Thursday, November 3rd, 2016

BIRTH OF A LEGEND:
THE ROLEX ‘PAUL NEWMAN’ DAYTONA

伝説の誕生―ロレックスの
“ポール・ニューマン”デイトナ

ハリウッドスター、ポール・ニューマンは、いかにして現代のコレクターが垂涎する
ロレックス「デイトナ」の代名詞になったのか。
by wei koh
Issue07_P109

 ポール・ニューマンのもっとも有名な役は、まるで聖人のような本当の彼自身とは正反対だった。『ハスラー』では、傲慢そのものの“ファスト”エディ・フェルソンを演じ、西部劇の『ハッド』では、ぞくぞくするような冷血漢、ハッド・バノンに扮した。そして、スチュアート・ローゼンバーグが手がけた名作『暴力脱獄』では、アンチヒーローを演じ切り、アメリカ映画界に金字塔を打ち建てた。

 3人は救いがたいダメ人間だが、実生活でのニューマンは、あらゆる分野において優れた人物だった。ジョアン・ウッドワードと半世紀以上連れ添った夫としては、誠実で愛情にあふれていた。
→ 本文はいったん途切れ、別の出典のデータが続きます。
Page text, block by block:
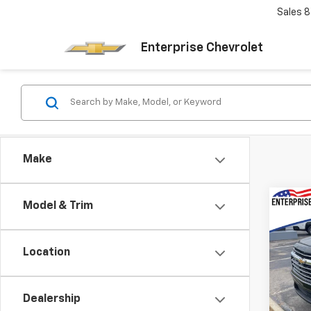
Enterprise Chevrolet
Sales
Make
Model & Trim
Location
Dealership
New
VIN:
Model:
In
MSRP:
Doc
Final
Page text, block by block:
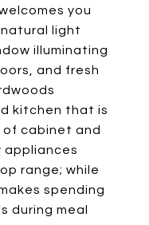
you
light
illuminating
and fresh
kitchen that is
cabinet and
range; while
spending
during meal
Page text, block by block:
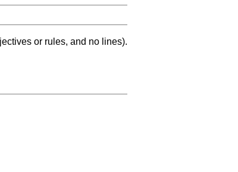
or rules, and no lines).
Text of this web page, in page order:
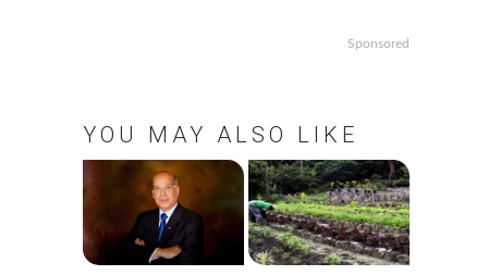
Sponsored
YOU MAY ALSO LIKE
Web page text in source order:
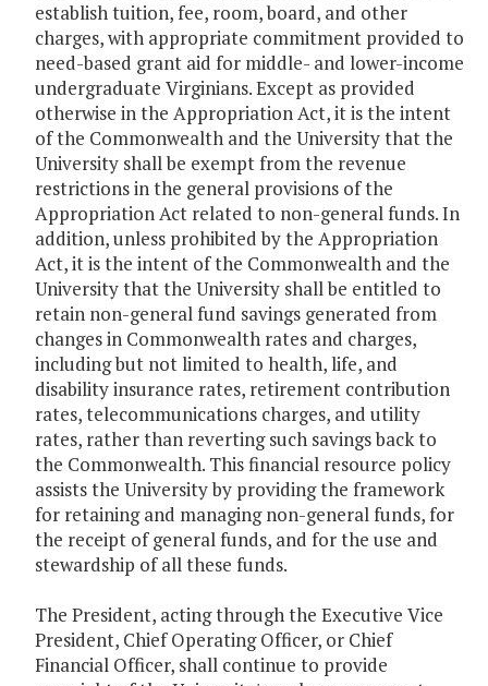
establish tuition, fee, room, board, and other
charges, with appropriate commitment provided to
need-based grant aid for middle- and lower-income
undergraduate Virginians. Except as provided
otherwise in the Appropriation Act, it is the intent
of the Commonwealth and the University that the
University shall be exempt from the revenue
restrictions in the general provisions of the
Appropriation Act related to non-general funds. In
addition, unless prohibited by the Appropriation
Act, it is the intent of the Commonwealth and the
University that the University shall be entitled to
retain non-general fund savings generated from
changes in Commonwealth rates and charges,
including but not limited to health, life, and
disability insurance rates, retirement contribution
rates, telecommunications charges, and utility
rates, rather than reverting such savings back to
the Commonwealth. This financial resource policy
assists the University by providing the framework
for retaining and managing non-general funds, for
the receipt of general funds, and for the use and
stewardship of all these funds.
The President, acting through the Executive Vice
President, Chief Operating Officer, or Chief
Financial Officer, shall continue to provide
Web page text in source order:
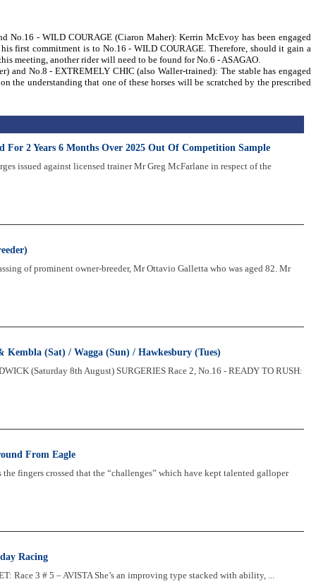
No.16 - WILD COURAGE (Ciaron Maher): Kerrin McEvoy has been engaged
first commitment is to No.16 - WILD COURAGE. Therefore, should it gain a
meeting, another rider will need to be found for No.6 - ASAGAO.
and No.8 - EXTREMELY CHIC (also Waller-trained): The stable has engaged
the understanding that one of these horses will be scratched by the prescribed
For 2 Years 6 Months Over 2025 Out Of Competition Sample
issued against licensed trainer Mr Greg McFarlane in respect of the
of prominent owner-breeder, Mr Ottavio Galletta who was aged 82. Mr
(Sat) / Wagga (Sun) / Hawkesbury (Tues)
(Saturday 8th August) SURGERIES Race 2, No.16 - READY TO RUSH:
From Eagle
fingers crossed that the “challenges” which have kept talented galloper
Racing
Race 3 # 5 – AVISTA She’s an improving type stacked with ability, ...
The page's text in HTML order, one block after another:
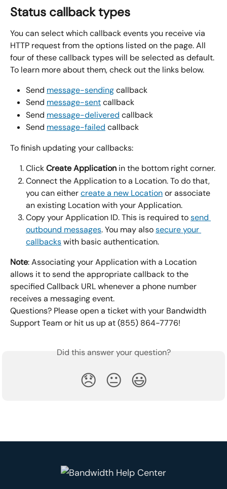
Status callback types
You can select which callback events you receive via
HTTP request from the options listed on the page. All
four of these callback types will be selected as default.
To learn more about them, check out the links below.
Send message-sending callback
Send message-sent callback
Send message-delivered callback
Send message-failed callback
To finish updating your callbacks:
Click Create Application in the bottom right corner.
Connect the Application to a Location. To do that,
you can either create a new Location or associate
an existing Location with your Application.
Copy your Application ID. This is required to send
outbound messages. You may also secure your
callbacks with basic authentication.
Note: Associating your Application with a Location
allows it to send the appropriate callback to the
specified Callback URL whenever a phone number
receives a messaging event.
Questions? Please open a ticket with your Bandwidth
Support Team or hit us up at (855) 864-7776!
Did this answer your question?
😞 😐 😃
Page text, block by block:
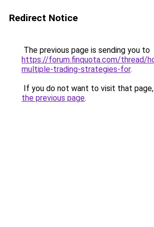
Redirect Notice
The previous page is sending you to
https://forum.finquota.com/thread/
multiple-trading-strategies-for.
If you do not want to visit that
the previous page.
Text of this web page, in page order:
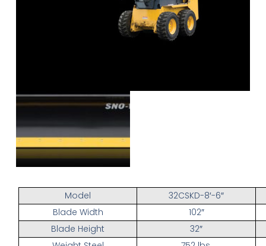
Model
32CSKD-8′-6″
Blade Width
102″
Blade Height
32″
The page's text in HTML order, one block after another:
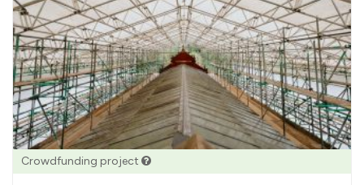
Crowdfunding project
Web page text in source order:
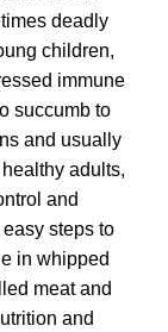
deadly
children,
immune
succumb to
and usually
adults,
and
steps to
in whipped
meat and
and
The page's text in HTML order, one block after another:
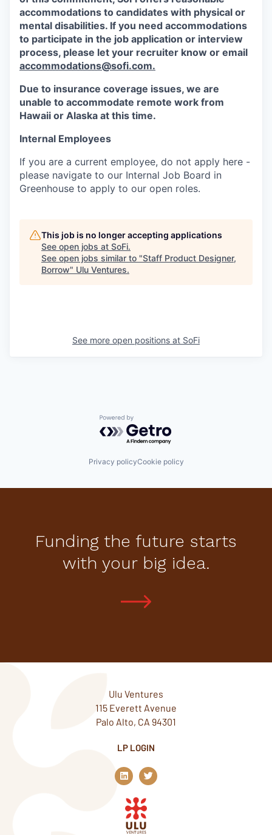
accommodations to candidates with physical or
mental disabilities. If you need accommodations
to participate in the job application or interview
process, please let your recruiter know or email
accommodations@sofi.com.
Due to insurance coverage issues, we are
unable to accommodate remote work from
Hawaii or Alaska at this time.
Internal Employees
If you are a current employee, do not apply here -
please navigate to our Internal Job Board in
Greenhouse to apply to our open roles.
This job is no longer accepting applications
See open jobs at SoFi.
See open jobs similar to "Staff Product Designer,
Borrow" Ulu Ventures.
See more open positions at SoFi
Powered by Getro.com
Privacy policyCookie policy
Funding the future starts
with your big idea.
Ulu Ventures
115 Everett Avenue
Palo Alto, CA 94301
LP LOGIN
L
i
n
k
e
d
T
w
i
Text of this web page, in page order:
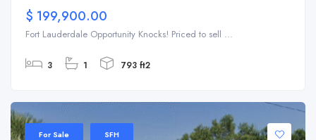
$ 199,900.00
Fort Lauderdale Opportunity Knocks! Priced to sell ...
3 1 793 ft2
For Sale SFH
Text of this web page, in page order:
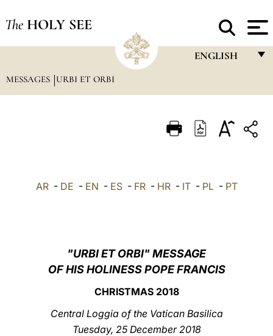
The HOLY SEE
ENGLISH
ITALIANO
中文
MESSAGES URBI ET ORBI
AR- DE - EN - ES- FR- HR- IT- PL- PT
"URBI ET ORBI" MESSAGE
OF HIS HOLINESS POPE FRANCIS
CHRISTMAS 2018
Central Loggia of the Vatican Basilica
Tuesday, 25 December 2018
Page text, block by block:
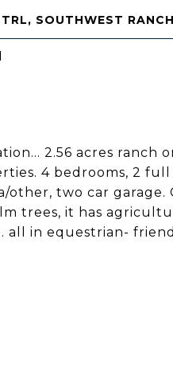
SOUTHWEST
2.56 acres
4 bedrooms, 2
other, two car
trees, it has
all in equestrian-
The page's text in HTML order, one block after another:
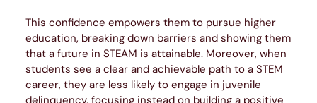
This confidence empowers them to pursue higher
education, breaking down barriers and showing them
that a future in STEAM is attainable. Moreover, when
students see a clear and achievable path to a STEM
career, they are less likely to engage in juvenile
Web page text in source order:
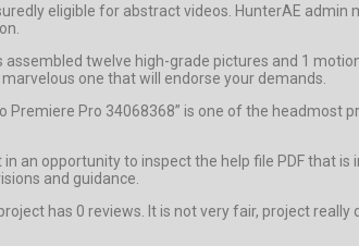
eligible for abstract videos. HunterAE
twelve high-grade pictures and 1
one that will endorse your demands.
Premiere Pro 34068368” is one of the
an opportunity to inspect the help file PDF that
and guidance.
has 0 reviews. It is not very fair, project

 また、道徳家であり、政治活動家でもあった彼は、ベトナム戦争へのアメリカの関与に真っ向から反対したことにより、リチャード・ニクソンの敵対者リストの19番目に名を連ねたこともあった。

 しかし、世間を何より驚かせたのは、ニューマンの慈善事業だった。彼は母校、オハイオ州ケニオン・カレッジに1,000万米ドルを寄付し、社会貢献団体、コミッティー・エンカレッジング・コーポレート・フィランソロピーを立ち上げた。

 彼の慈善活動は、1982年に共同設立したニューマンズ・オウンが予想外の成功を収めたことで、さらに大きなものとなった。現在までに、ニューマンズ・オウンの利益から、3億米ドル以上がさまざまな慈善団体に寄付されている。

 ニューマンは重い病を抱える子供たちの施設を建てただけでなく、傑作『明日に向って撃て!』に登場するアジトにちなみ、その施設をホール・イン・ザ・ウォール・ギャング・キャンプと命名した。